It's about community conversations and person-to-person engagement, not a few people on pedestals. Which is part of why journa.host has had so much trouble fitting in.
Yes. Exactly. Not disagreeing with you on that at all. But (and it takes a while to get used to the shift in framing) it's a question of whether that's a "limitation" or a desirable result. It takes time and effort to engage and find the right people for what you want. But it can be rewarding, and a relief not to have the clutter. To be part of a group rather than building yourself a soapbox.

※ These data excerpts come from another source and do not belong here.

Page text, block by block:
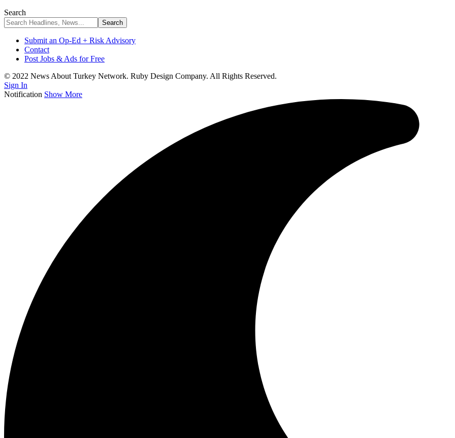
Search
Submit an Op-Ed + Risk Advisory
Contact
Post Jobs & Ads for Free
© 2022 News About Turkey Network. Ruby Design Company. All Rights Reserved.
Sign In
Notification Show More
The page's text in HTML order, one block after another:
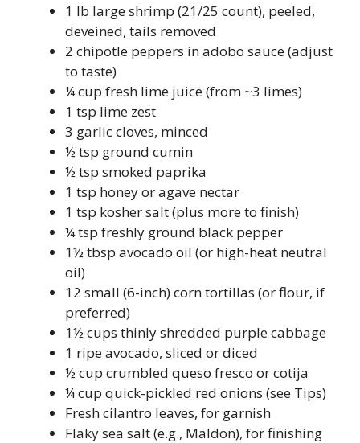
1 lb large shrimp (21/25 count), peeled,
deveined, tails removed
2 chipotle peppers in adobo sauce (adjust
to taste)
¼ cup fresh lime juice (from ~3 limes)
1 tsp lime zest
3 garlic cloves, minced
½ tsp ground cumin
½ tsp smoked paprika
1 tsp honey or agave nectar
1 tsp kosher salt (plus more to finish)
¼ tsp freshly ground black pepper
1½ tbsp avocado oil (or high-heat neutral
oil)
12 small (6-inch) corn tortillas (or flour, if
preferred)
1½ cups thinly shredded purple cabbage
1 ripe avocado, sliced or diced
½ cup crumbled queso fresco or cotija
¼ cup quick-pickled red onions (see Tips)
Fresh cilantro leaves, for garnish
Flaky sea salt (e.g., Maldon), for finishing
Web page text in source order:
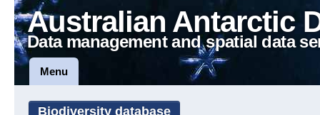
Australian Antarctic
Data management and spatial data
Menu
Biodiversity database

I've been frustrated from time to time by the lack of search, myself. The ability to find a post I saw a few days ago that's suddenly relevant to something else, for example. But it's also a relief to be able to just talk about things without a spokesman for the company popping into my replies. I like the control that hashtag only search gives me. If I want it found, I can tag it. And follow tags that interest me. It's a trade-off, for sure.
Boosting is like lighting a match to start a fire, that fuels the engine which makes the Mastodon Wheel turn.

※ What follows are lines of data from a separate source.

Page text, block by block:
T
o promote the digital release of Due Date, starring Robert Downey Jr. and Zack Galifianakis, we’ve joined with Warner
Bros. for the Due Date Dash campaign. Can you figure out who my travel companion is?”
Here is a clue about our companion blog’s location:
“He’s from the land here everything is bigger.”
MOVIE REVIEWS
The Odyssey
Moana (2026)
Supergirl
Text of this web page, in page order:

Liking is like stamping the Wheel of Mastodon with Kindness as it turns.
Both increase connections which increases Follows.
All three bring more accounts to Mastodon which starts the process all over again.
Every Turning of the Wheel makes it better.
@steventdennis These are temporary. Home timeline search can be implemented on the client, just like quote toots were implemented. The device caches posts and makes them searchable.
There will be plenty of algorithms, each client is free to make their own. Only imagination is a limit.
@steventdennis I definitely think new users should get a list of the most popular Mastodoners so they can select good people to follow and build from there.
The way I use Mastodon is to follow specific people and use them as my algorithm. Different people have different preferences, of course, but I think starting folks off with something they’re familiar with is key for the adoption of anything new.
I don’t boost anything unless I think the people following me need to see it.